Wind rose diagram delhi
Cumulus ParameterizationĬumulus parameterization schemes are responsible for the subgrid-scale effects of convective and/or shallow clouds but are valid only for coarse-grid sizes such as greater than 10 km. However, a relatively simpler Eta microphysics option has also been chosen for comparison. These include Purdue Lin scheme and WRF Single-Moment 6-class scheme (WSM6). Out of the several microphysics schemes of the model, the options suitable for high resolution-domain are chosen as the innermost domain is of a resolution of 2 km. Microphysics includes explicitly resolved water vapor, cloud, and precipitation processes. The following subsections describe the physical parameterisations in each of these categories and their consideration for model simulations in this study. The model experiments based on these are detailed in Table 1. The present study captures all of the above physical parameterisations in various options representing all of these five categories. There are various options for physical parameterisations of key boundary layer phenomena in this model for (i) microphysics, (ii) cumulus parameterization (CP), (iii) surface layer (SL), (iv) land-surface model (LSM), and (v) planetary boundary layer (PBL). The model also supports one-way, two-way, and moving nest options.
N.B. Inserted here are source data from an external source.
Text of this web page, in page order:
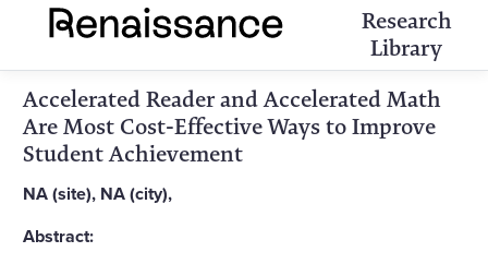
Research
Library
Accelerated Reader and Accelerated Math
Are Most Cost-Effective Ways to Improve
Student Achievement
NA (site), NA (city),
Abstract:

The model supports both idealized and real-data applications with various lateral boundary condition options. The time integration scheme in the model uses the third-order Runge-Kutta scheme, and the spatial discretization employs 2nd- to 6th-order schemes. The horizontal grid is the Arakawa-C grid. The model uses terrain-following, hydrostatic-pressure vertical coordinate with the top of the model being a constant pressure surface. The Advanced Research WRF (ARW) dynamical core has an equation set which is fully compressible, Eulerian and nonhydrostatic with a run-time hydrostatic option. Its development is led by NCAR, NOAA/ESRL, and NOAA/NCEP/EMC with partnerships and collaborations with universities and other government agencies in the US and overseas.
Wind rose diagram delhi free#
The Weather Research and Forecasting model is developed for mesoscale modeling and is a supported “community model”, that is, a free and shared resource with distributed development and centralized support. The present work is a case study in which an attempt is made to apply several physics options of the Weather Research and Forecasting model (WRF v 3.1.1) to a subtropical region, namely, Delhi in India, for examining model sensitivity and evaluating the model’s performance as suited to this region. In India, some sensitivity studies for WRF have been undertaken which mainly focus on extreme events like thunderstorm, tropical cyclone, and heavy precipitation. Numerous sensitivity studies for one or more physics options of WRF model have been undertaken in different parts of the world such as Spain, Japan and Korea, Alaska, South America, western United States, southern United States, West Africa, and others. Thus, one of the essential steps in numerical weather simulation is to choose the best set of physics options for the region and time period under consideration. As the model becomes more sophisticated, greater number of physical processes can be incorporated into it, and there is a range of physical schemes which can be used to simulate them. Numerical weather prediction models have different sets of physical parameterization configuration options. Overall, the present case study shows that the model has performed reasonably well over the subtropical region of Delhi. Nested domains with higher resolutions were not helpful in improving the simulation results as per the current availability of the data. Wind speed and direction estimations were observed best for MM5 similarity surface layer along with Yonsei University boundary layer scheme. Generally, the combination of Pleim-Xiu land surface model, Pleim surface layer scheme, and Asymmetric Convective Model has been found to produce better estimates of temperature and relative humidity for Delhi region. Comparison between estimated and observed data was carried out through standard statistical measures. A case study with the model has been performed with different configurations, and the best physics options suited for this region have been, determined.
Model performance and sensitivity to model physics options are studied with the Weather Research and Forecasting model (version 3.1.1) over Delhi region in India for surface and upper air meteorological parameters in summer and winter seasons.